Afganistan'da direniş ülkenin her yanına yayılmış durumda. Ayrıca bu savaş sadece Afganistan değil Pakistanı’da çerçevelemiş durumdadır. Mesela Pakistan'da NATO birliklerine ikmal yapan araçlara son 2 ayda 2 saldırı düzenlenmiştir Afganistan'da bulunan NATO birliklerine ikmallerin yüzde 70'i Pakistan üzerinden yapılıyor.
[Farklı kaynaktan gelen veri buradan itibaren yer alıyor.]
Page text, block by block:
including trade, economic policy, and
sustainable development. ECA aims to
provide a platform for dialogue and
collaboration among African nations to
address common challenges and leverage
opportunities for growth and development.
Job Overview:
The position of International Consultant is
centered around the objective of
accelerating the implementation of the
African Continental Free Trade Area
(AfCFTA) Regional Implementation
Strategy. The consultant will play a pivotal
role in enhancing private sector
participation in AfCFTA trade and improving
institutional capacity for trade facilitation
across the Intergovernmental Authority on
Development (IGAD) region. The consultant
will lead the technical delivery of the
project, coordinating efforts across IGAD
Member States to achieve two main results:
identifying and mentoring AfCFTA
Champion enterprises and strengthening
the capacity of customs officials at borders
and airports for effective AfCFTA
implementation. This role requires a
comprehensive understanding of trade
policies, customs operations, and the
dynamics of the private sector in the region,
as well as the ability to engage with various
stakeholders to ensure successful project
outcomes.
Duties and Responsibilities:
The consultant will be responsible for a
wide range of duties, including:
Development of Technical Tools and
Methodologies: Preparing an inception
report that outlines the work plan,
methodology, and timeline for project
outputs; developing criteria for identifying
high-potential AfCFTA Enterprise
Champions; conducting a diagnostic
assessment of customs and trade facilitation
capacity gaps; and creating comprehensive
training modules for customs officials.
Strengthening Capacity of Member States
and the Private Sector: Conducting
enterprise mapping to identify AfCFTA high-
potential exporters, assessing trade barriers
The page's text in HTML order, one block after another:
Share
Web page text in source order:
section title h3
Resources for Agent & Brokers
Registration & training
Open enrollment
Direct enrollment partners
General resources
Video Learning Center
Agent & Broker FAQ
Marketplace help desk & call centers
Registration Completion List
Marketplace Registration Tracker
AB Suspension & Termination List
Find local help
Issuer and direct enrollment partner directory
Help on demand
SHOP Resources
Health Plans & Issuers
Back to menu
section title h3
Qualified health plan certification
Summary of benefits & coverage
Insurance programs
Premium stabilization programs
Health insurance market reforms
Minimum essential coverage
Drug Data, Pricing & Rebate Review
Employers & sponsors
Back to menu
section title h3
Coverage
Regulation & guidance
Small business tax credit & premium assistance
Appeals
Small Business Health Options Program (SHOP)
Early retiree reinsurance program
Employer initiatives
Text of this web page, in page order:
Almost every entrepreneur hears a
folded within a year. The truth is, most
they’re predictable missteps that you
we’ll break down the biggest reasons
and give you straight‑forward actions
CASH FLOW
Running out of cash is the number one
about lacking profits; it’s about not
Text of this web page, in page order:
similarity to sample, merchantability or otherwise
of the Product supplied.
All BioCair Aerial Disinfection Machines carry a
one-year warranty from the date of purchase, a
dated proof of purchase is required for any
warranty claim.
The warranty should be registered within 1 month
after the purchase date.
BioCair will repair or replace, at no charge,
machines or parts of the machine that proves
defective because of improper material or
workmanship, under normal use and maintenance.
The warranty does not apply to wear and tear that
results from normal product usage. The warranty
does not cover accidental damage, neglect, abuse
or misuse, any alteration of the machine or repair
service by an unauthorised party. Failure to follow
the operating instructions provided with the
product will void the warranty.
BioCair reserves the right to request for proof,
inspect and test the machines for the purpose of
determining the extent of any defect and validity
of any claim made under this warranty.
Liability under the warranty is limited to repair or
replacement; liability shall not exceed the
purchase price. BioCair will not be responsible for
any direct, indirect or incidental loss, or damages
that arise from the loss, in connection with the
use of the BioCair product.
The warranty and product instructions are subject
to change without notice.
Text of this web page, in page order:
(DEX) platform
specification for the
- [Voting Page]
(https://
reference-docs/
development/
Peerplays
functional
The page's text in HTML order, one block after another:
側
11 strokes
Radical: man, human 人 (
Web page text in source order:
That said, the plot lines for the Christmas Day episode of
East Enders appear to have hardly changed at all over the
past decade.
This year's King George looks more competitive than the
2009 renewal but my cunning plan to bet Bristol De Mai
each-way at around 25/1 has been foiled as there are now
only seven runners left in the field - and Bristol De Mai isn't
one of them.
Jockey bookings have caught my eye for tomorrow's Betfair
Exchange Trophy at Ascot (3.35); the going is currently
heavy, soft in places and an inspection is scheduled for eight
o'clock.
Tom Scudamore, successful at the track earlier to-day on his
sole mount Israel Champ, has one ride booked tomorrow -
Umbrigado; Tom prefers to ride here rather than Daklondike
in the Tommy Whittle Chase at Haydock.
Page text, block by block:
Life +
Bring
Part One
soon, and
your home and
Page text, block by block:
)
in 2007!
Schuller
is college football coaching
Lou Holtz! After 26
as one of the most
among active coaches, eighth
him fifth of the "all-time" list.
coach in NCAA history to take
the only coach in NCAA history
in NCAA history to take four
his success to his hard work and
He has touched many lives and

Bu bile savaşın nasıl ve hangi boyutlara ulaştığının açık bir resmidir. Yani artık savaş yayılmıştır. Taliban’ın zaferi ile sonuçlanması muhtemeldir. Ancak bu savaş kesinlikle sadece Taliban’ın değil Müslüman Halkların savaşıdır. Ve daha yeni başlamıştır.
Kazanan ise Büyük Doğu –Asya olacaktır.